The store even survived a rather unusual move, as the arrival of a bank on the spot the pharmacy initially occupied led to the building being lifted and carried to a new foundation a couple hundred feet away in 1974. It has been there, at 5 Clinton St., ever since.

When it opened, the Modern Pharmacy became either the 10th or 11th independently-owned pharmacy in the city, Kirsch said. That helped create a network of local businessmen who met monthly, shared stories and “used to talk about whether the minimum prescription price should be $1 or less.”
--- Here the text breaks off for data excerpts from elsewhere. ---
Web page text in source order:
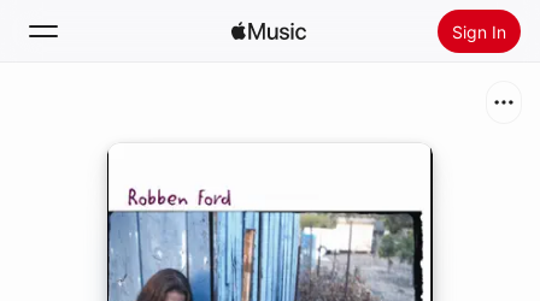
Sign In
Radio
Install Apple Music
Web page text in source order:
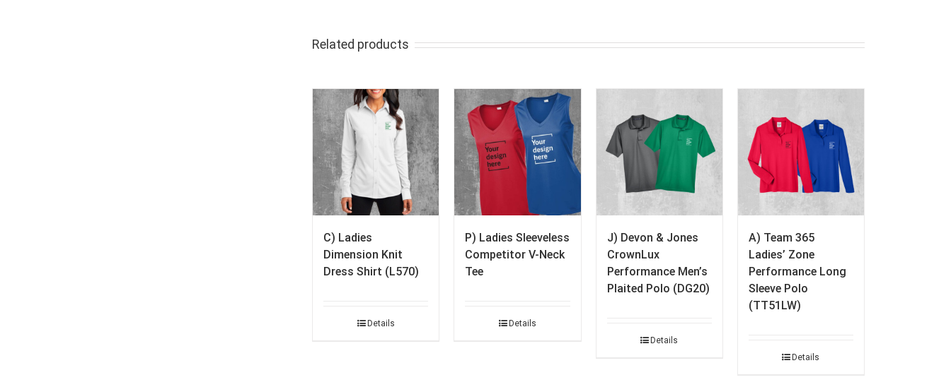
Related products
C) Ladies
Dimension Knit
Dress Shirt (L570)
Details
P) Ladies Sleeveless
Competitor V-Neck
Tee
Details
J) Devon & Jones
CrownLux
Performance Men’s
Plaited Polo (DG20)
Details
A) Team 365
Ladies’ Zone
Performance Long
Sleeve Polo
(TT51LW)
Details
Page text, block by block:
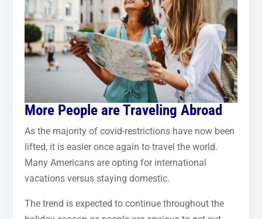
More People are Traveling Abroad
As the majority of covid-restrictions have now been
lifted, it is easier once again to travel the world.
Many Americans are opting for international
vacations versus staying domestic.
The trend is expected to continue throughout the
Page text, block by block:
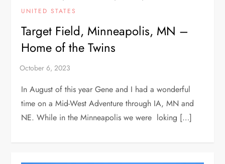
UNITED STATES
Target Field, Minneapolis, MN –
Home of the Twins
In August of this year Gene and I had a wonderful
time on a Mid-West Adventure through IA, MN and
NE. While in the Minneapolis we were loking […]
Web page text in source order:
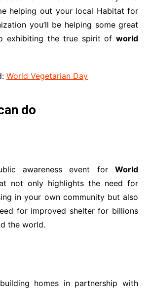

“I remember thinking no chain store would ever come to a little burg like this,” Kirsch said.
Over time, though, things began to change. The soda fountain was removed in the mid-’80s after Kirsch’s mother-in-law passed away. And all of a sudden chain pharmacies started sprouting up like Monopoly properties all over the city. One of them, a Rite-Aid, opened in 1998 in a building that is about 100 feet away from the Modern Pharmacy at their closest points.

Contrary to popular opinion, though, that wasn’t the hardest pill to swallow. It wasn’t chain stores that started chipping away at business – in fact, Kirsch said, the Rite-Aid’s appearance led to an immediate up-tick in sales – but rather changes in how insurance companies handle prescriptions and the advent of additional methods of ordering that conspired to crumble the old business model.
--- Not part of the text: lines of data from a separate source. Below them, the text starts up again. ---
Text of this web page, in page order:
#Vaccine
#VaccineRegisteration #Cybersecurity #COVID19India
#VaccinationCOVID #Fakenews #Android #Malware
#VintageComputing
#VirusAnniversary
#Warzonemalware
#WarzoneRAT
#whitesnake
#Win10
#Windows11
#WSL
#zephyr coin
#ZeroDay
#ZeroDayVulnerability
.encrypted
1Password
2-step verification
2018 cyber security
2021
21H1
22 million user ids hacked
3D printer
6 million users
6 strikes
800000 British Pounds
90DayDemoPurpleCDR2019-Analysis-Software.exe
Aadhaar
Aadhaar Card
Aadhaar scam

“Mail-order pharmacy, that’s probably our worst nightmare,” Kirsch said, noting that many organizations now require their employees to use mail-order prescriptions. “It seems like they are turning their backs on the little local businesses. Each year over the last 10 it fractured a little more off. But we had customers stick with us in spite of all that.”

Hundreds of them, actually. Times and procedures may have changed, but the Kirsch family remained a constant, and there was always a familiar smiling face behind the counter. Walter Kirsch has nine children, all of whom have worked in the store at some point, including three who still do (and at least two who will continue working under the new ownership). He has also seen grandchildren punch a time card or two.
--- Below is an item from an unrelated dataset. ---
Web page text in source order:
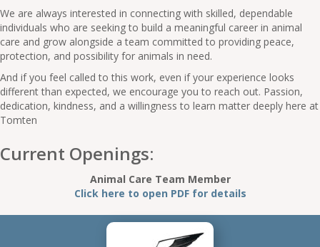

When Walter decided to step away from full-time work more than 15 years ago, he entrusted the store to his daughter, Lynn, who managed the operation until the recent sale.

Despite declining sales, the Kirsch family toughed it out because of their commitment to a beloved customer base. Walter said he’d received other offers along the way, mostly from chains, but refused to budge until he and his family were certain the pharmacy would remain independent and dedicated to its long-time clientele.

“It was very important to turn over our customers to another independent owner,” Lynn Kirsch said.

That importance is not lost on Beane, who co-owns another independent pharmacy in Newport.

“Taking care of the customers is certainly the priority, and it’s always been the priority. Three-quarters of the staff will still be here, so people will still see the same faces on a daily basis,” Beane said. “I’ll be the one transitioning, not the customers. I think many customers that come in will see a seamless change.”

After more than 50 years, that’s no small feat. But it’s the only way Walter and his family could envision the change taking place. After all, he ran the business with a dozen or so blood relatives, but over the years he and his family have acquired hundreds of additional honorary Kirsches.

“We’re glad we found an independent person to take over, because we truly do love our customers,” Lynn Kirsch said. “They really are part of the family.”